Parafrazując stary kawałek Lady Pank opisuję swoje „zaYes-owanie”. To zespół, który mam w sobie, więc bolało mnie coraz bardziej to, co działo się u nich w ostatnim czasie. Po raz kolejny zmienił się skład i to tak drastycznie, iż Yes stał się według mnie własnym cover bandem…
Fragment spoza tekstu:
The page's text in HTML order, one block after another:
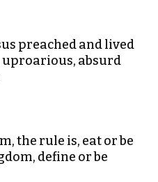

Widziałam ich w pełnym reaktywowanym składzie i to w Poznaniu – w Arenie w 1998 roku, no prawie, bo bez Wakemana, za to chyba był Billy Sherwood i Igor Choroszew, ale tu mogę się mylić. To było niezapomniane widowisko i cudowne spotkanie z muzyką, którą mogę chłonąć wszystkimi zmysłami, nawet przez pory w skórze. Na Yesach byłam jeszcze dwukrotnie. Kiedy to grupa postanowiła obyć się bez klawiszowca i nagrać kolejną płytę jako kwartet wspomagany orkiestrą symfoniczną. Z tego eksperymentu zrodził się album zatytułowany "Magnification". Na europejskiej trasie koncertowej zespołowi towarzyszyła orkiestra z Polski. Yes dał wtedy dwa koncerty, a ja wybrałam katowicki Spodek, To był 2001 rok! Niestety dałam się namówić jeszcze na występ również w Spodku w 2009 roku, co pominę brakiem komentarza – zamiast Andersona „śpiewał” z nimi Kanadyjczyk, niejaki Benoit David.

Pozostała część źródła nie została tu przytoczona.